I am curious why some people are having success with this and others not? I am not curious enough to spend any more time with it as I want my backup too be fire and forget. The Duplucati concept is a good one.

C

I have a few suggestions here…

  1. Do not run a single large backup of everything, especially over 1TB worth. Split it up into several smaller groups not exceeding 750GB each, although 500GB or less seems much more ideal. I have 5 different backup processes that vary from 80GB to 770GB each (a total around 2TB worth). That is the biggest issue I see is new people coming in expecting to backup their entire drive and them complain about the slow speeds. There is a lot of calculations involved, this is not simply copying files from drive A to B that runs as fast as the drives, connection, and OS allows.
  2. Having a lot of individual larger files (aka video files and larger installers) instead of a lot of smaller files will also slow things down quite a bit as it has to split these files into individual 50MB backup files, where it has to calculate how to split up that 8GB worth into a lot of 50MB files.
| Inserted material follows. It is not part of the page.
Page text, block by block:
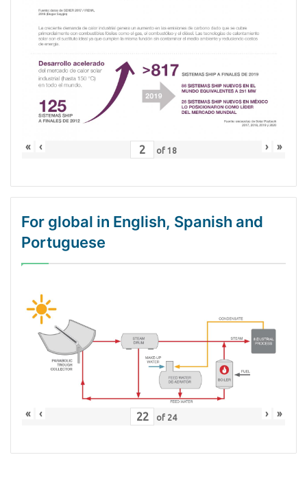
« ‹ of 18 › »
For global in English, Spanish and
Portuguese
« ‹ of 24 › »

This can be mitigated some by using 100MB block size instead of 50MB, but it will still take a lot more time than it would doing a normal 700GB backup with 500,000 files. Yes it is much quicker to do 700GB of 500,000 files (avg 1.4MB per file) than 700GB of 500 files (avg 14GB per file). Other backup system I’ve used tend to use a single backup file for every file over their chosen block size, so it would fit a lot of smaller files into their 100MB backup volume, but would keep the larger video files as their own larger backup volumes but then you deal with the drive/OS limitations and transfer speeds that bog down on larger files.
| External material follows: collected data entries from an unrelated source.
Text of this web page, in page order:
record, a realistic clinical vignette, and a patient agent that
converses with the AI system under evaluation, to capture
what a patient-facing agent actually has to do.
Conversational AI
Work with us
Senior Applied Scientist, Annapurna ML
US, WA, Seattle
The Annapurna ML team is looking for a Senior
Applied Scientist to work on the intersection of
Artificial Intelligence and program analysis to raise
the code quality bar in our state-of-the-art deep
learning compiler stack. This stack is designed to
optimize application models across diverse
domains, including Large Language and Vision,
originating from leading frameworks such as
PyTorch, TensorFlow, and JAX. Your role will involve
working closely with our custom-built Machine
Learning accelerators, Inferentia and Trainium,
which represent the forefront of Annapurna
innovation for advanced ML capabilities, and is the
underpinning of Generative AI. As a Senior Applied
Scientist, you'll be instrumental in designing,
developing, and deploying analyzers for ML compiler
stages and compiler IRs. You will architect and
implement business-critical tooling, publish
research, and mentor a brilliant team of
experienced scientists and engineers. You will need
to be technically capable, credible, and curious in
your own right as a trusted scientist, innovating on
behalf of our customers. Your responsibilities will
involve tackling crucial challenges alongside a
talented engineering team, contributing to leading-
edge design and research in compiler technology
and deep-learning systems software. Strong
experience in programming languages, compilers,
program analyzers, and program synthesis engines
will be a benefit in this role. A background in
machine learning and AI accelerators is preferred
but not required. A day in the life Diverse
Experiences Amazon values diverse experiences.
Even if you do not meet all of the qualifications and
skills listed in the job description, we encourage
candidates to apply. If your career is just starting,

  3. With prior versions of Duplicati, on the INITIAL backup, I saw speeds that averaged around 10GB per hour, which meant over 70 hours with my 700GB backup. With this latest version on new fresh backup I am seeing much faster speeds, the new fresh initial backup of the same 700GB took 4h:29m. From 70+ to 4.5 hours.
  4. The most common reason for slow speeds on a standard Windows desktop PC is antivirus scanning everything as Duplicati reads then from the drive, and scanning every new backup file created before it is transferred to the destination folder/drive (and in some cases scanning it again after it has been written to the destination). Certain other backup systems I’ve found create their own exception or encrypt everything on the fly which allow them to run much faster, but the down side is that antivirus cannot protect you if there is any virus, it will get backed up and potentially infect your backups.
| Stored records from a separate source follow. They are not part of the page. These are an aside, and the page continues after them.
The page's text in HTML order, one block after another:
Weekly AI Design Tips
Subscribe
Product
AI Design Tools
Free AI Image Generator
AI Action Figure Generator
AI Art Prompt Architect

  5. Drive speed (and sometimes network speeds) is also a big factor. If it is a platter based drive that is only 5200RPM, you need to realize that read/write speeds on those is at best in the 100MB/s range, and even a 7200RPM drive is 120-150MB/s range. Even in a RAID setup, 7200RPM drives typically only see around 200MB/s. Once you figure in the calculating encrypted block hashes, creating the new files and volumes, splitting them into the standard 50-100MB files, calculating what files will make up that 50MB file size, splitting individual larger files into multiple 50MB volumes, and so on down the list, it is not uncommon to see it average around 8-10MB/s (as shown in Duplicati itself), which after it is done if you do the math it comes in at a more realistic 60-70MB/s average.
  6. System speed/performance is much less of an issue. For example my main backup system is dual CPU 4 core (8 cores total) Xeon E5405 @ 2.00GHz, 32GB RAM, and storage drive is 4x platter drives at 7200RPM each for a typical 200MB/s read/write speed. The gigabit ethernet and source files on Enterprise SSDs (typically 400-450MB/s) are not limiting factors. Even then, right now it is running a initial first backup on 770GB worth of a lot of files from 1KB to 100MB, with maybe 30-40 that are close to 2GB file size. It is only using 25-50% of the CPU and around 200MB of RAM, and when reading files from the network drive around 120Mbps network speed used (out of max 1000Mbps).